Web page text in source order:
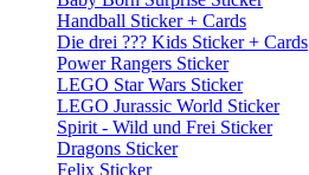
Handball Sticker + Cards
Die drei ??? Kids Sticker + Cards
Power Rangers Sticker
LEGO Star Wars Sticker
LEGO Jurassic World Sticker
Spirit - Wild und Frei Sticker
Dragons Sticker
Felix Sticker
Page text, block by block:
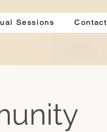
Sessions Contact
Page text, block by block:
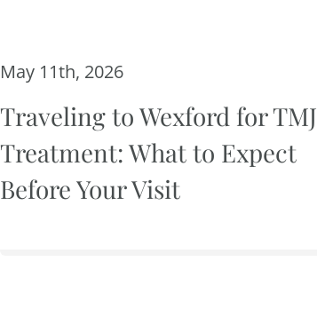
May 11th, 2026
Traveling to Wexford for TMJ
Treatment: What to Expect
Before Your Visit
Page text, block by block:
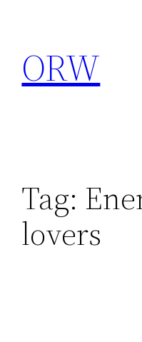
content
ORW
Tag:
lovers
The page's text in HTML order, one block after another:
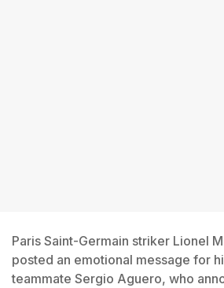
Paris Saint-Germain striker Lionel
posted an emotional message for
teammate Sergio Aguero, who
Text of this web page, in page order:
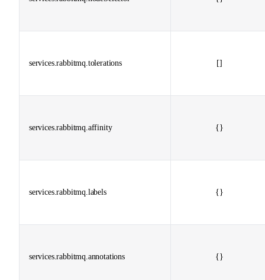
services.rabbitmq.tolerations []
services.rabbitmq.affinity {}
services.rabbitmq.labels {}
services.rabbitmq.annotations {}
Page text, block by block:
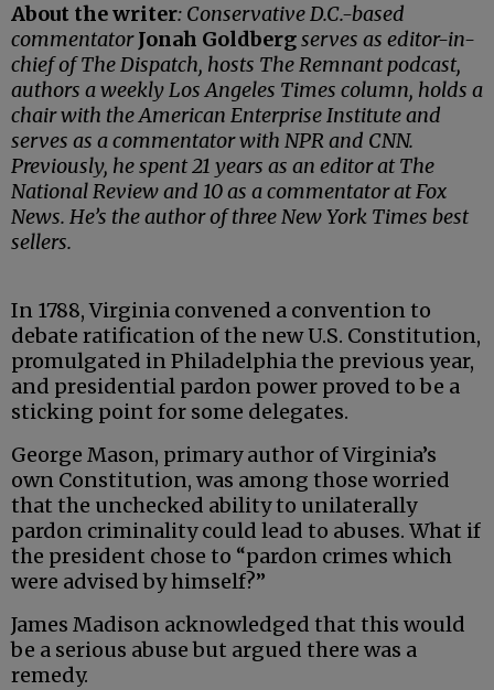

▶ WHAT THE TASK REQUIRES
When you retype the listing above, keep each line exactly as written and drop the pictures.

▶ EXERCISE RESULT
Web page text in source order:
Handball Sticker + Cards
Die drei ??? Kids Sticker + Cards
Power Rangers Sticker
LEGO Star Wars Sticker
LEGO Jurassic World Sticker
Spirit - Wild und Frei Sticker
Dragons Sticker
Felix Sticker
Page text, block by block:
Sessions Contact
Page text, block by block:
May 11th, 2026
Traveling to Wexford for TMJ
Treatment: What to Expect
Before Your Visit
Page text, block by block:
content
ORW
Tag:
lovers
The page's text in HTML order, one block after another:
Paris Saint-Germain striker Lionel
posted an emotional message for
teammate Sergio Aguero, who
Text of this web page, in page order:
services.rabbitmq.tolerations []
services.rabbitmq.affinity {}
services.rabbitmq.labels {}
services.rabbitmq.annotations {}
Page text, block by block:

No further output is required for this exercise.